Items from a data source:

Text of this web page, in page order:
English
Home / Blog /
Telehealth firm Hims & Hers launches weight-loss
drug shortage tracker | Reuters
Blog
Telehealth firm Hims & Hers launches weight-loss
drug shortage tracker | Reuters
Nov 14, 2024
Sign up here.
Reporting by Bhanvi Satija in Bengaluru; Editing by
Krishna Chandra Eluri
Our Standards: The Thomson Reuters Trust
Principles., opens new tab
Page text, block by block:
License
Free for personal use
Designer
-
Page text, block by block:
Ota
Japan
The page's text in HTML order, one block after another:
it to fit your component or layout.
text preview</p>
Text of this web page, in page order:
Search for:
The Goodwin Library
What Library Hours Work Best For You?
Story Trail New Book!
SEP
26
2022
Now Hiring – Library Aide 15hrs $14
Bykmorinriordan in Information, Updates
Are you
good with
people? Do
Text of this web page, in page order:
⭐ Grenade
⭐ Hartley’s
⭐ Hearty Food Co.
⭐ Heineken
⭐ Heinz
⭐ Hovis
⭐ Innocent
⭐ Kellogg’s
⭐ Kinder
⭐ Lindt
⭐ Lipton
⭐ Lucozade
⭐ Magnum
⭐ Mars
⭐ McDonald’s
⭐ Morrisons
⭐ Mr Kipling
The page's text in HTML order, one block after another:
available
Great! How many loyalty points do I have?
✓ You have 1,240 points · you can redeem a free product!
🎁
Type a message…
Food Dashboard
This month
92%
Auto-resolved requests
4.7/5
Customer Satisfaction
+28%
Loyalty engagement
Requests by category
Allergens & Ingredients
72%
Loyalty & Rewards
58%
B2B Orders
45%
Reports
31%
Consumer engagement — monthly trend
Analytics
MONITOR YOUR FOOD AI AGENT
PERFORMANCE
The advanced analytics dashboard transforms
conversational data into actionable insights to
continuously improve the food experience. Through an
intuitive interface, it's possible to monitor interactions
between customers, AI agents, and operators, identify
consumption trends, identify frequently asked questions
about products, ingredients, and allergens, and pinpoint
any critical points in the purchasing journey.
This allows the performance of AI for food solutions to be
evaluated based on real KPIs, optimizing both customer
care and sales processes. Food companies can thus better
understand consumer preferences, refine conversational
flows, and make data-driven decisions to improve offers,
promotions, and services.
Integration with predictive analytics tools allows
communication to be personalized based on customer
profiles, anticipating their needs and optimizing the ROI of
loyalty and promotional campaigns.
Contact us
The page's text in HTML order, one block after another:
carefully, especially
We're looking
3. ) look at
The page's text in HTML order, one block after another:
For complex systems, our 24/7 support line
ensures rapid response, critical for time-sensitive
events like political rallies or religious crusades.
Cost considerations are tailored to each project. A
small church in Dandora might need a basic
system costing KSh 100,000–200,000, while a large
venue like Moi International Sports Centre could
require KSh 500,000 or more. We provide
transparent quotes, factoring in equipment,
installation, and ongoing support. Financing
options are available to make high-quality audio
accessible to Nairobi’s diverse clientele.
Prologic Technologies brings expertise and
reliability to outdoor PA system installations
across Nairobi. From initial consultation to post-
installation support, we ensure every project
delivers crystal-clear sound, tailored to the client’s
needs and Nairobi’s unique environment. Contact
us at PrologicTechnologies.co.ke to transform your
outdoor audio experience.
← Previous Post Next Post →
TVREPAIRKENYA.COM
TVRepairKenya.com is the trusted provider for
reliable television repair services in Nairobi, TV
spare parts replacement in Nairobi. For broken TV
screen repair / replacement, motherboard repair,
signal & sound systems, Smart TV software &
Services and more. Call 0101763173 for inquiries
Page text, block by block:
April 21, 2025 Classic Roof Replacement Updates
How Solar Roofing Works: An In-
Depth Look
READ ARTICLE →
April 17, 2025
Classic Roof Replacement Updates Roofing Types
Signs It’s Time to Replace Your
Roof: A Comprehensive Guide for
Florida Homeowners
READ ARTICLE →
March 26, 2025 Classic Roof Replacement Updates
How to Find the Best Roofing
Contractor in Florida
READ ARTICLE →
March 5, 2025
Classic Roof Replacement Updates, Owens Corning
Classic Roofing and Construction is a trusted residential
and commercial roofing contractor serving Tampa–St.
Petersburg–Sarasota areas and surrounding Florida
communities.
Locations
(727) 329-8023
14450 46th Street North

* Problem to work on
One number answers this exercise: the count of lines above in which the word "with" appears.

* Worked solution
2